Greens May Qualify in Pennsylvania Even if Lawsuit Loses

The three Pennsylvania qualified minor parties are awaiting a decision from the 3rd circuit, on whether they should be required to submit petitions this year. In the meantime, the Green Party has spent $100,000 in Pennsylvania this year, to obtain the needed 67,070 valid signatures. The deadline is August 1, and the Green Party’s statewide slate expects to turn in at least 90,000 signatures.

Wisconsin Constitution Party Will Probably Lose its Ballot Status

The Constitution Party is a ballot-qualified party in Wisconsin, so it nominates by primary. Parties remain on the ballot by polling 1% for any statewide race.

The only two individuals running for statewide office in the Constitution Party both failed to get enough signatures to be on their own party’s primary ballot. Therefore, unless either of them can get 2,000 write-ins in their own party’s primary in September, neither will be on the November ballot. Chances are high that the party will then go off the ballot, since it won’t have polled 1% for any statewide office.

California Republican Sues to Overturn Write-in Restriction

On July 28, a lawsuit was filed to overturn California election code section 8605, which makes it extremely difficult for parties to nominate candidates by write-ins in their own primaries. Sonoma County Republican Central Committee & Raylene Wiesner v McPherson. The case number has not yet been assigned.

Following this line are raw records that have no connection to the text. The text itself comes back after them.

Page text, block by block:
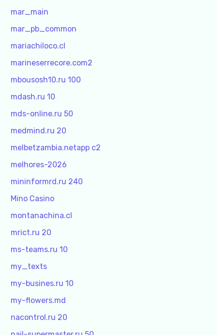
mar_main
mar_pb_common
mariachiloco.cl
marineserrecore.com2
mbousosh10.ru 100
mdash.ru 10
mds-online.ru 50
medmind.ru 20
melbetzambia.netapp c2
melhores-2026
mininformrd.ru 240
Mino Casino
montanachina.cl
mrict.ru 20
ms-teams.ru 10
my_texts
my-busines.ru 10
my-flowers.md
nacontrol.ru 20
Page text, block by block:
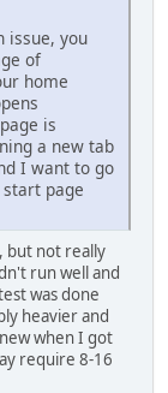
issue, you
of
home
is
a new tab
I want to go
page
but not really
run well and
was done
heavier and
when I got
require 8-16
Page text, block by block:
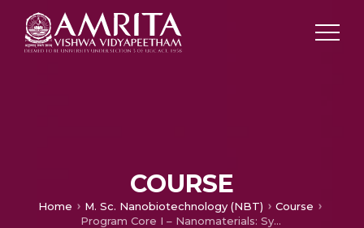
COURSE
Home M. Sc. Nanobiotechnology (NBT)
Course
Program Core I – Nanomaterials: Synthesis and Characterization
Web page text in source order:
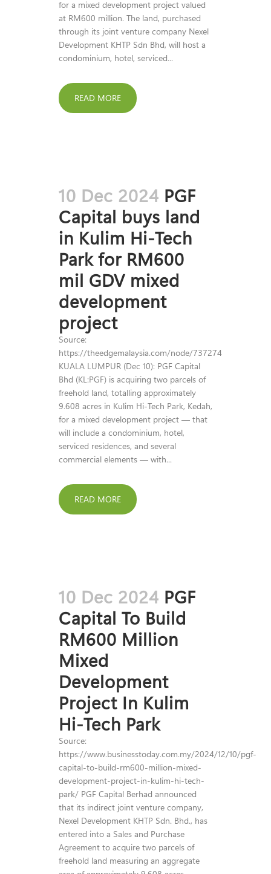
for a mixed development project valued
at RM600 million. The land, purchased
through its joint venture company Nexel
Development KHTP Sdn Bhd, will host a
condominium, hotel, serviced...
READ MORE
10 Dec 2024 PGF
Capital buys land
in Kulim Hi-Tech
Park for RM600
mil GDV mixed
development
project
Source:
https://theedgemalaysia.com/node/737274
KUALA LUMPUR (Dec 10): PGF Capital
Bhd (KL:PGF) is acquiring two parcels of
freehold land, totalling approximately
9.608 acres in Kulim Hi-Tech Park, Kedah,
for a mixed development project — that
will include a condominium, hotel,
serviced residences, and several
commercial elements — with...
READ MORE
10 Dec 2024 PGF
Capital To Build
RM600 Million
Mixed
Development
Project In Kulim
Hi-Tech Park
Source:
https://www.businesstoday.com.my/2024/12/10/pgf-
capital-to-build-rm600-million-mixed-
development-project-in-kulim-hi-tech-
park/ PGF Capital Berhad announced
that its indirect joint venture company,
Nexel Development KHTP Sdn. Bhd., has
entered into a Sales and Purchase
Agreement to acquire two parcels of
freehold land measuring an aggregate

In November 2004, the California voters amended the state constitution, to provide that parties cannot be denied the right to place on the November ballot, the person who got the most votes in that party’s primary. Raylene Wiesner was the only candidate in the Republican primary this year for Assembly, 7th district. She was a write-in in that primary. She received 687 write-in votes, but sec. 8605 says that she needed 1,683 write-in votes. No one in any California partisan primary this year received enough votes to be nominated under section 8605, but section 8605 appears invalid, given the new Constitutional provision. The case was filed in Superior Court in Sacramento.

Ohio Secretary of State Denies Ballot Labels

Ohio law permits candidates who get on the November ballot by petition to choose one of two labels, “other-party candidate” or “no-party candidate”. This law, passed in 2002, was opposed by the Secretary of State. Since then, the Secretary of State has used every trick at his command to thwart the law.

This year, there are two minor party candidates on the ballot for Ohio governor, Bob Fitrakis of the Green Party, and Bill Peirce of the Libertarian Party. Both of them have been denied the ability to have “other-party candidate” on the November ballot. This is because, when each turned in his petition, neither volunteered that they desired “other-party candidate” at that moment. No one asked them. Later, when they requested it, the Secretary of State said that since they didn’t ask for it at the moment they turned in their signatures, they will have no label at all.

In November 2004, the two petitioning presidential candidates, Michael Badnarik and Michael Peroutka, did know that they needed to volunteer their choice of a label, and each did have “other-party candidate” printed on the November ballot. However, when the Secretary of State printed his book of official election returns, called “Ohio Election Statistics 2004”, he omitted the label for each of them.